### Material shown
#####

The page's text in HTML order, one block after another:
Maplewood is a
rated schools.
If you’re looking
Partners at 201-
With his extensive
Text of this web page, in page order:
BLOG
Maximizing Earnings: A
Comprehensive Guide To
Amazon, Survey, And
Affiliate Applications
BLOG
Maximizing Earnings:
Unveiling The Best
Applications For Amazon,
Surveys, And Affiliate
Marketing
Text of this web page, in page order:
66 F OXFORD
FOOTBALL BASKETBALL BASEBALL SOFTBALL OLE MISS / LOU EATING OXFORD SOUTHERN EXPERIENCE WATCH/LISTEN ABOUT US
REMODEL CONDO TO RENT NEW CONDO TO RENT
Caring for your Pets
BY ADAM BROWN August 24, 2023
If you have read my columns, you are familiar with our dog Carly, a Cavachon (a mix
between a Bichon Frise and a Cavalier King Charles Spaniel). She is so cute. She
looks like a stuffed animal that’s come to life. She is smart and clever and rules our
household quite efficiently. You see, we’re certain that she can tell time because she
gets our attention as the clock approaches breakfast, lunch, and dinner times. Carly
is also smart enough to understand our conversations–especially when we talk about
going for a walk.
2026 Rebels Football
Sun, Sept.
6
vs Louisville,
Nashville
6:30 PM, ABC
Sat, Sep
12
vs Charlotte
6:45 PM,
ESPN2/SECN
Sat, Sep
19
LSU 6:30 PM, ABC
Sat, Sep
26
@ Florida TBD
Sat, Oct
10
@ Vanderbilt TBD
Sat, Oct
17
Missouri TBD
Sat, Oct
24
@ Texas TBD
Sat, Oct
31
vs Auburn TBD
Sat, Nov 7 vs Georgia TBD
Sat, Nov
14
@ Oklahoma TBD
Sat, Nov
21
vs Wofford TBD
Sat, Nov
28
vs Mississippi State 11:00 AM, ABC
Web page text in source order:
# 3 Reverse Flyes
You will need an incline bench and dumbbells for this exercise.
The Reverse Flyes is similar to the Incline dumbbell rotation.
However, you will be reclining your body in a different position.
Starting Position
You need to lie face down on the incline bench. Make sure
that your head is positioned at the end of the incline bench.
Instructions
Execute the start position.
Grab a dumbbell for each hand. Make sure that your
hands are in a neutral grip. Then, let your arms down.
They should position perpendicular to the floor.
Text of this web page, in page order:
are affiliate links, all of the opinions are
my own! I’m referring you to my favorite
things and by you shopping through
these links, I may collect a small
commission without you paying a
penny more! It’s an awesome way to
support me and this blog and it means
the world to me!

#####

### What the exercise asks
Look through the material above for the string "Applications" and copy each line that has it.

### Written solution
Affiliate Applications
Applications For Amazon,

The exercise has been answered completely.